How to implement simple custom lock using acquire-release memory order model?

Question

I'm trying to understand acquire-release memory order through implementing my custom lock.

#include <atomic>
#include <vector>
#include <thread>
#include <iostream>

class my_lock {
    static std::atomic<bool> flag;
public:
    void lock() {
        bool expected = false;
        while (!flag.compare_exchange_strong(expected, true, std::memory_order_acq_rel))
            expected = false;
    }

    void unlock() {
        flag.store(false, std::memory_order_release);
    }
};

std::atomic<bool> my_lock::flag(false);

static int num0 = 0;
static int num1 = 0;

my_lock lk;

void increase() {
    for(int i = 0; i < 100000; ++i) {
        lk.lock();

        num0++;
        num1++;
        lk.unlock();
    }
}

void read() {
    for(int i = 0; i < 100000; ++i) {
        lk.lock();
        if(num0 > num1) {
            std::cout << "num0:" << num0 << " > " << "num1:" << num1 << std::endl;
        }
        lk.unlock();
    }
}

int main() {

    std::thread t1(increase);
    std::thread t2(read);
    t1.join();
    t2.join();
    std::cout << "finished! num0:" << num0 << ", num1:"<< num1 << std::endl;

}

Question 1: Am I correct to use acquire-release memory order ?

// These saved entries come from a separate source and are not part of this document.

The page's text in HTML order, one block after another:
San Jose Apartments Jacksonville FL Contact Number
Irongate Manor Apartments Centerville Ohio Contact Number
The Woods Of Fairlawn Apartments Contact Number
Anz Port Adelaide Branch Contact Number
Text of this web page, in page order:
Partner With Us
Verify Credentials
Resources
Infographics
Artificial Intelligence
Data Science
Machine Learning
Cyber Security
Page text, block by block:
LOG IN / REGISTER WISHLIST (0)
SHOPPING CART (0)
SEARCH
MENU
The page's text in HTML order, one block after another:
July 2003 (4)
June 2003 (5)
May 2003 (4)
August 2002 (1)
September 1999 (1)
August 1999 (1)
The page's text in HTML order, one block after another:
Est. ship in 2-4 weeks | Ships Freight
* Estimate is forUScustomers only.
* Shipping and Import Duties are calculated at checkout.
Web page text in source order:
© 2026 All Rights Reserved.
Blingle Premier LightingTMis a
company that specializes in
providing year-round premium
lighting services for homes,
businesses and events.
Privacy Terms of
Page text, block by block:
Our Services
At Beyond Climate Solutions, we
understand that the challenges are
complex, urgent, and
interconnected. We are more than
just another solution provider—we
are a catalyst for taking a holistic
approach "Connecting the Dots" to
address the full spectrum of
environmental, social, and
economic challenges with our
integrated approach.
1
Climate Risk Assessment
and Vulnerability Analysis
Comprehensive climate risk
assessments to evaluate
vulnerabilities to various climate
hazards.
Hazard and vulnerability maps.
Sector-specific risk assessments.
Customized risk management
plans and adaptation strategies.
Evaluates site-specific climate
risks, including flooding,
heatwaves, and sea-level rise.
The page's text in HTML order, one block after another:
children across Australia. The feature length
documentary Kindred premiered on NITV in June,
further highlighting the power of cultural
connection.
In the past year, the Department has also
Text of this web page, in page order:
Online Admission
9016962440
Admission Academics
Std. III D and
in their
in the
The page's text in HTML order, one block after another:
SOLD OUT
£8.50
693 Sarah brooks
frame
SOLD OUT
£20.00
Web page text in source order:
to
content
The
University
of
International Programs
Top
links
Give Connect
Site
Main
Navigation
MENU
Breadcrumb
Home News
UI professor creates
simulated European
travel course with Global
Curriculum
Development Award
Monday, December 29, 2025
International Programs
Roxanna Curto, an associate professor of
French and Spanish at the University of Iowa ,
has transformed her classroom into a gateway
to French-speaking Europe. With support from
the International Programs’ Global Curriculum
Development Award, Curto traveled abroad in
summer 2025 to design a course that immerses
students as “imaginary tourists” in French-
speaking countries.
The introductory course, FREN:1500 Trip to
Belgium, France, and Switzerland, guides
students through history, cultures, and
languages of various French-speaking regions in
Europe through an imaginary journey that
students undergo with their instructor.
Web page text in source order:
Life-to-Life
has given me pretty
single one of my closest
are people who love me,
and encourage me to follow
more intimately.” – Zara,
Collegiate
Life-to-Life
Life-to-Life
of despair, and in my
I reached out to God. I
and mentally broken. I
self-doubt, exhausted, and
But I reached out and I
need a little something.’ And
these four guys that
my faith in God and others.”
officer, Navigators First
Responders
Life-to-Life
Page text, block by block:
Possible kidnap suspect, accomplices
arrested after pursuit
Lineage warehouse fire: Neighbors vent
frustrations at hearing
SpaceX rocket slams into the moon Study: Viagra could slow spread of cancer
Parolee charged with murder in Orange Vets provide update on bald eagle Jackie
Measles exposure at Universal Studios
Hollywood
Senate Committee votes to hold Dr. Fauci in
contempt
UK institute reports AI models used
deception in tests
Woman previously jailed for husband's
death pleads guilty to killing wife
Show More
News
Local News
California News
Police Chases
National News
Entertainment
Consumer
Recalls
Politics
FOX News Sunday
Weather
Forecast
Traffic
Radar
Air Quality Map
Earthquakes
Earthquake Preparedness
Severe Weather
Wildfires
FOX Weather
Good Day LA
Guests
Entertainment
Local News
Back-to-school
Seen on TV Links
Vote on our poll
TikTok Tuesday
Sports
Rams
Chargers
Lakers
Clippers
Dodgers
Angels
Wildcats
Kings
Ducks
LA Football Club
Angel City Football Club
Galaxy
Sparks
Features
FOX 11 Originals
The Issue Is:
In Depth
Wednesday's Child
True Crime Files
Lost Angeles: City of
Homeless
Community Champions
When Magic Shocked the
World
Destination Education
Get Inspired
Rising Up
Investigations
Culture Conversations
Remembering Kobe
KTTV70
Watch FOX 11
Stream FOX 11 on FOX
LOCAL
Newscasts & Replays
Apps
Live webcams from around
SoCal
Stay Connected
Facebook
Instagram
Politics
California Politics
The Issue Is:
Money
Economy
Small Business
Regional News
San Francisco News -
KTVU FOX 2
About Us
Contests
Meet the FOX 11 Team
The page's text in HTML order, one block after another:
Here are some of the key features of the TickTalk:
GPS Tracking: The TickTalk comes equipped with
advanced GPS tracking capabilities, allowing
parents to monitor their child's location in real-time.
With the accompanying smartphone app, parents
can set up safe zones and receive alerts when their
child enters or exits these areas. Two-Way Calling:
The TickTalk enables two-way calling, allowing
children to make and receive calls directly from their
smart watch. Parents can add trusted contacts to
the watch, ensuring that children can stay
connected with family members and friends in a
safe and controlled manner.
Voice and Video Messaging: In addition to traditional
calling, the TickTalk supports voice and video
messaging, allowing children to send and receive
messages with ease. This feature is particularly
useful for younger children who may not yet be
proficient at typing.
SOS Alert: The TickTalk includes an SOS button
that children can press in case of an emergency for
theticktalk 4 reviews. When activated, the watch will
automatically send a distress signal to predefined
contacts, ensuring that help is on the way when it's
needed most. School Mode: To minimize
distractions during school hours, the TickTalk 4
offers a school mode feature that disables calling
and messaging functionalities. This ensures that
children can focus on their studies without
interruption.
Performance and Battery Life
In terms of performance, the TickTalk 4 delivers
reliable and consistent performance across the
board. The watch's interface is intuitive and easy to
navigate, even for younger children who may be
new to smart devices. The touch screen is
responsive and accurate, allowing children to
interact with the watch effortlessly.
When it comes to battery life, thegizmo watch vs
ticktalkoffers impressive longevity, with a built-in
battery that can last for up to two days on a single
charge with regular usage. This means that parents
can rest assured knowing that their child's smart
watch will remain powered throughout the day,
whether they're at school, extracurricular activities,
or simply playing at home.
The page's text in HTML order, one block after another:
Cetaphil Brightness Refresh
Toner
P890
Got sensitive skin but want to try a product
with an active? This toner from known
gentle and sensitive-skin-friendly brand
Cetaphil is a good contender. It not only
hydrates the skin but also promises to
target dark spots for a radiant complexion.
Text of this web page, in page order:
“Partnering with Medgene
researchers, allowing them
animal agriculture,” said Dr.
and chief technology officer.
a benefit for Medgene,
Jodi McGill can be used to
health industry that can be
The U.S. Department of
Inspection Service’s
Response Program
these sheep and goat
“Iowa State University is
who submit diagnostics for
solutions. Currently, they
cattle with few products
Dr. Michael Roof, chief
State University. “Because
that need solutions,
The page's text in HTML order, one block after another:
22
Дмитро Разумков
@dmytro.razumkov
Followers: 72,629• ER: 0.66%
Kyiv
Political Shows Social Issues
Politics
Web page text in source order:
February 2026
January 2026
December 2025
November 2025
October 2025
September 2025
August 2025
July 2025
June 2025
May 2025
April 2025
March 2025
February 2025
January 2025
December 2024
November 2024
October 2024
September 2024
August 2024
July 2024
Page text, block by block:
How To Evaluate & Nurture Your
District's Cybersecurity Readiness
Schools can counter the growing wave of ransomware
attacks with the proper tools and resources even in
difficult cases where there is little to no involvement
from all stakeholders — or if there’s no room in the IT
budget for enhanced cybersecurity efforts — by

Below are paragraph from C++ Concurrency In Action

Despite the potentially non-intuitive outcomes, anyone who’s used locks has had to deal with the same ordering issues: locking a mutex is an acquire operation, and unlocking the mutex is a release operation. With mutexes, you learn that you must ensure that the same mutex is locked when you read a value as was locked when you wrote it, and the same applies here; your acquire and release operations have to be on the same variable to ensure an ordering. If data is protected with a mutex, the exclusive nature of the lock means that the result is indistinguishable from what it would have been had the lock and unlock been sequentially consistent operations. Similarly, if you use acquire and release orderings on atomic variables to build a simple lock, then from the point of view of code that uses the lock, the behavior will appear sequentially consistent, even though the internal operations are not.

This paragraph says that "the result is indistinguishable from ..... sequentially consistent operation".

Question 2: Why the result is indistinguishable? If we use lock, the result should be distinguishable from my understanding.

Edit :

I add one more question. Below is std::atomic_flag example in C++ concurrency in action.

class spinlock_mutex
{
    std::atomic_flag flag;
public:
    spinlock_mutex():
        flag(ATOMIC_FLAG_INIT)
    {}
    void lock()
    {
        while(flag.test_and_set(std::memory_order_acquire));
    }
    void unlock()
    {
        flag.clear(std::memory_order_release);
    }
}

Question 3: Why does this code doesn't use std::memory_order_acq_rel? flag.test_and_set is RWM operation, so I think it should be used with std::memory_order_acq_rel like my first example.

Answer 1

The acquire/release is strong enough to confine the instructions within the critical sections. And it provides sufficient synchronization such that a happens before relation is established between a release of a lock and subsequent acquire of the same lock.

The lock will give you some sequential order on the lock acquire/release operations; just as with sequential consistency.

Why are you using compare_exchange_strong? You are already in a loop. You can use compare_exchange_weak.